Замирает нежный романс. Повисает пауза неловкости — недоумения. И в тишине явственно слышна злая, ехидная реплика жены Коробкина:
— Вы слышали, как она трактует нас?..
— «Мне минуло шестнадцать лет». — Снова чистая, хрустальная мелодия Даргомыжского несется из глубины площадки, от фортепьяно.
— Да, она такова всегда была. Я ее знаю: посади свинью ни стол, она и ноги свои…
{172} — Тс… Тс… Тс…
— Удивительное дело, господа! — диссонансом врывается громкий голос почтмейстера.
— Тс… Тс…
— Чиновник, которого мы приняли за ревизора, был не ревизор.
Кончился романс. Новый ритм сцены. Все построенное на песке, в мечтах, рухнуло.
— Как же вы осмелились распечатать письмо такой уполномоченной особы? — гневно кричит городничий.
Но поздно.
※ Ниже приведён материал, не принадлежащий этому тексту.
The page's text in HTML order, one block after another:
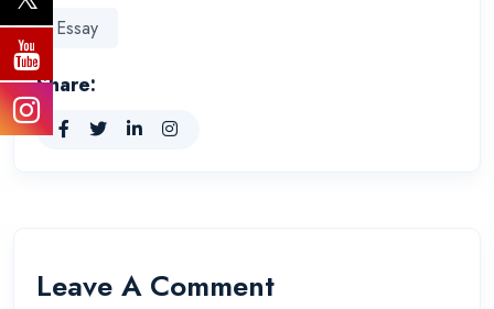
Essay
Share:
Leave A Comment

Начинается читка письма. Опять возникают свечи. Все становится на свои места.
Низкое женское контральто завершает сцену.
— Какой реприманд неожиданный!
Медленная полька слышится из-за кулис. Темно. Площадка уезжает, оставляя пятнадцать дверей на пустой сцене.
Польку сменяет вальс.
Это своим чередом течет торжественный вечер, организованный семейством городничего, молодежь веселится в других комнатах, а здесь…
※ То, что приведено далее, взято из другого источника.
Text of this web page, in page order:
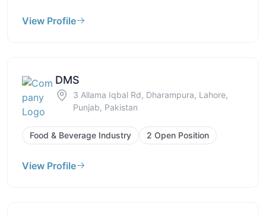
View Profile
DMS
3 Allama Iqbal Rd, Dharampura, Lahore,
Punjab, Pakistan
Food & Beverage Industry 2 Open Position
View Profile
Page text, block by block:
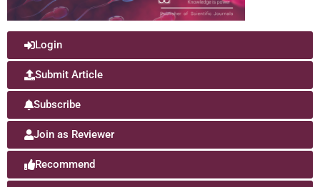
Login
Submit Article
Subscribe
Join as Reviewer
Recommend
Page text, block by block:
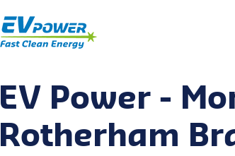
EV Power -
Rotherham

Мощный сноп света вырывает группу вокруг Анны Андреевны.
Анна Андреевна, поддерживаемая группой гостей, потрясенная, почти трагически кричит:
— Это не может быть, Антоша…
Ей дурно. Гости обмахивают ее веерами. Группа продвигается и занимает правую (от зрителя) часть сцены.
Молодые офицеры хлопочут, успокаивая городничиху. В центральных дверях появляется группа чиновников — во главе Антон Антонович.
— Это не может быть!.. Не может быть… — тремолирует потрясенная городничиха.
Опираясь на стул, городничий впадает в припадок отчаяния.
— Вот когда зарезал, так зарезал! — Он обводит остановившимися глазами окружающих. — Ничего не вижу!.. Вижу какие-то свиные рылы вместо лиц, а больше ничего. — Но все же, преодолевая охватившую его прострацию, городничий принимает практические меры, и снова возникает повелительный тон градоправителя:
— Воротить, воротить его!.. — Жест командира сопровождает этот приказ.
— Воротить? — вопрошает подошедший почтмейстер, — куды воротить? (У него уже закрадывается мысль, что с городничим {173} что-то неладно.) — Я, как нарочно, приказал смотрителю дать самую лучшую тройку, черт угораздил дать и впредь предписание.
Вот и рухнуло практическое мероприятие.
Ехидный и въедливый голос Коробкиной завершает кусок ядовитой предкодой:
— Вот уж точно, вот беспримерная конфузия!